### [Assigned task]
Reproduce exactly the line that contains "valuer is ever" and all lines that follow it in the records below, ending with the last one.

Excerpts from a dataset
·····

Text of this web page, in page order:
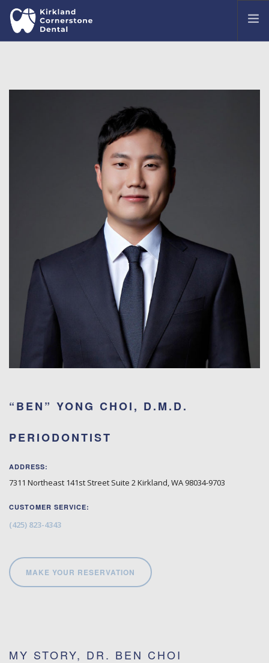
“BEN” YONG CHOI, D.M.D.
PERIODONTIST
ADDRESS:
7311 Northeast 141st Street Suite 2 Kirkland WA 98034-9703
CUSTOMER SERVICE:
(425) 823-4343
MAKE YOUR RESERVATION
MY STORY, DR. BEN CHOI
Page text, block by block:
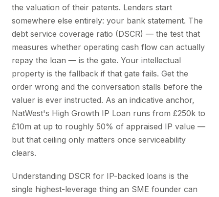
the valuation of their patents. Lenders start
somewhere else entirely: your bank statement. The
debt service coverage ratio (DSCR) — the test that
measures whether operating cash flow can actually
repay the loan — is the gate. Your intellectual
property is the fallback if that gate fails. Get the
order wrong and the conversation stalls before the
valuer is ever instructed. As an indicative anchor,
NatWest's High Growth IP Loan runs from £250k to
£10m at up to roughly 50% of appraised IP value —
but that ceiling only matters once serviceability
clears.
Understanding DSCR for IP-backed loans is the
single highest-leverage thing an SME founder can

·····

### [Exercise output]
valuer is ever instructed. As an indicative anchor,
NatWest's High Growth IP Loan runs from £250k to
£10m at up to roughly 50% of appraised IP value —
but that ceiling only matters once serviceability
clears.
Understanding DSCR for IP-backed loans is the
single highest-leverage thing an SME founder can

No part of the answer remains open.